## [TASK INPUTS]

******

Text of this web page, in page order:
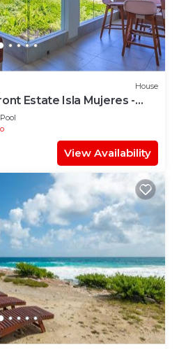
House
Estate Isla Mujeres -
Pool
View Availability
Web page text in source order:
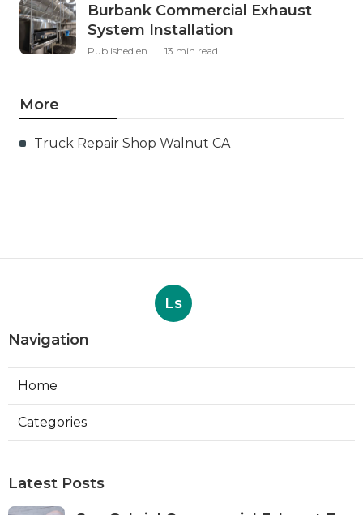
Burbank Commercial Exhaust
System Installation
Published en 13 min read
More
Truck Repair Shop Walnut CA
Ls
Navigation
Home
Categories
Latest Posts
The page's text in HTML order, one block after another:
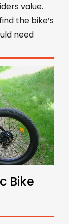
value.
the bike’s
need
Bike
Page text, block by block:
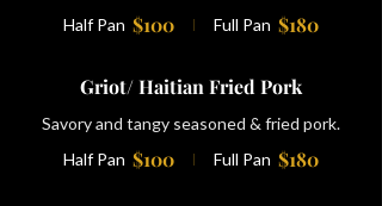
Half Pan $100 Full Pan $180
Griot/ Haitian Fried Pork
Savory and tangy seasoned & fried pork.
Half Pan $100 Full Pan $180
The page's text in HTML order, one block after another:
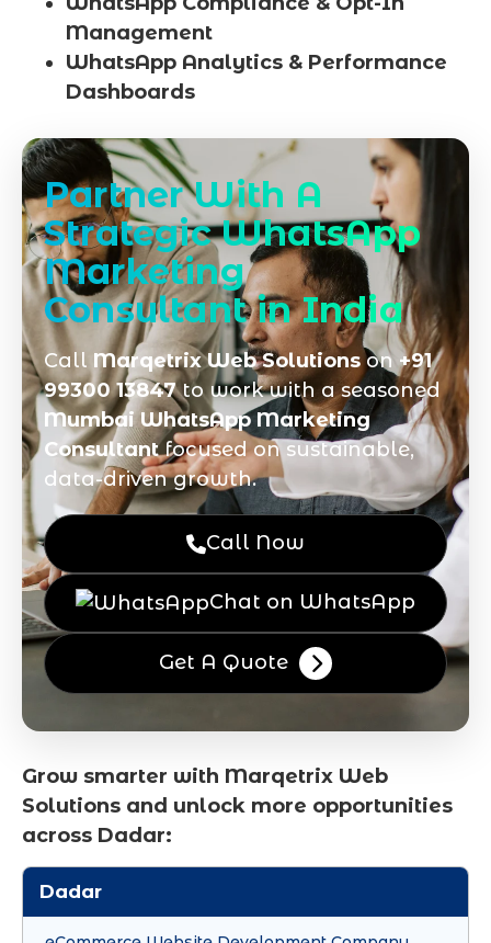
Management
WhatsApp Analytics & Performance
Dashboards
Partner With A
Strategic WhatsApp
Marketing
Consultant in India
Call Marqetrix Web Solutions on +91
99300 13847to work with a seasoned
Mumbai WhatsApp Marketing
Consultantfocused on sustainable,
data-driven growth.
Call Now
Chat on WhatsApp
Get A Quote
Grow smarter with Marqetrix Web
Solutions and unlock more opportunities
across Dadar:
Dadar
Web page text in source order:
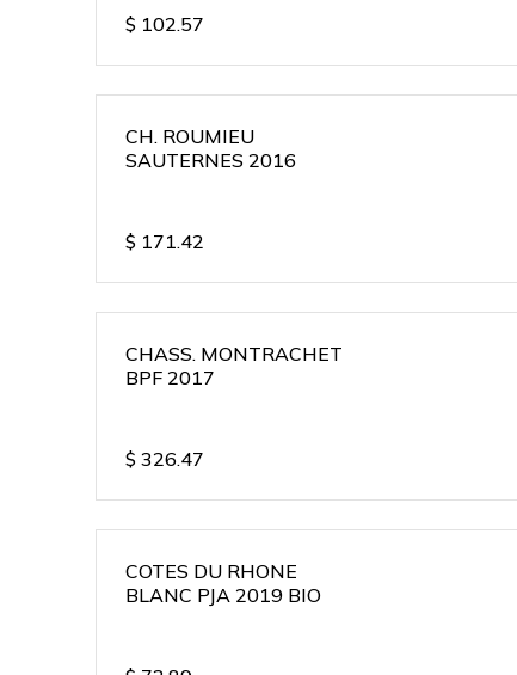
$ 102.57
CH. ROUMIEU
SAUTERNES 2016
$ 171.42
CHASS. MONTRACHET
BPF 2017
$ 326.47
COTES DU RHONE
BLANC PJA 2019 BIO
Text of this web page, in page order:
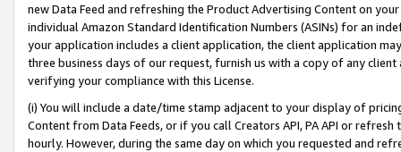
new Data Feed and refreshing the Product Advertising Content on
individual Amazon Standard Identification Numbers (ASINs) for an
your application includes a client application, the client application
three business days of our request, furnish us with a copy of any
verifying your compliance with this License.
(i) You will include a date/time stamp adjacent to your display of
Content from Data Feeds, or if you call Creators API, PA API or
hourly. However, during the same day on which you requested and

******

## [REQUIRED ACTION]
Every line from the one holding "Page text, block" through the end of the records above must be reproduced verbatim, pictures excepted.

## [THE COMPLETED TASK]
Page text, block by block:
Half Pan $100 Full Pan $180
Griot/ Haitian Fried Pork
Savory and tangy seasoned & fried pork.
Half Pan $100 Full Pan $180
The page's text in HTML order, one block after another:
Management
WhatsApp Analytics & Performance
Dashboards
Partner With A
Strategic WhatsApp
Marketing
Consultant in India
Call Marqetrix Web Solutions on +91
99300 13847to work with a seasoned
Mumbai WhatsApp Marketing
Consultantfocused on sustainable,
data-driven growth.
Call Now
Chat on WhatsApp
Get A Quote
Grow smarter with Marqetrix Web
Solutions and unlock more opportunities
across Dadar:
Dadar
Web page text in source order:
$ 102.57
CH. ROUMIEU
SAUTERNES 2016
$ 171.42
CHASS. MONTRACHET
BPF 2017
$ 326.47
COTES DU RHONE
BLANC PJA 2019 BIO
Text of this web page, in page order:
new Data Feed and refreshing the Product Advertising Content on
individual Amazon Standard Identification Numbers (ASINs) for an
your application includes a client application, the client application
three business days of our request, furnish us with a copy of any
verifying your compliance with this License.
(i) You will include a date/time stamp adjacent to your display of
Content from Data Feeds, or if you call Creators API, PA API or
hourly. However, during the same day on which you requested and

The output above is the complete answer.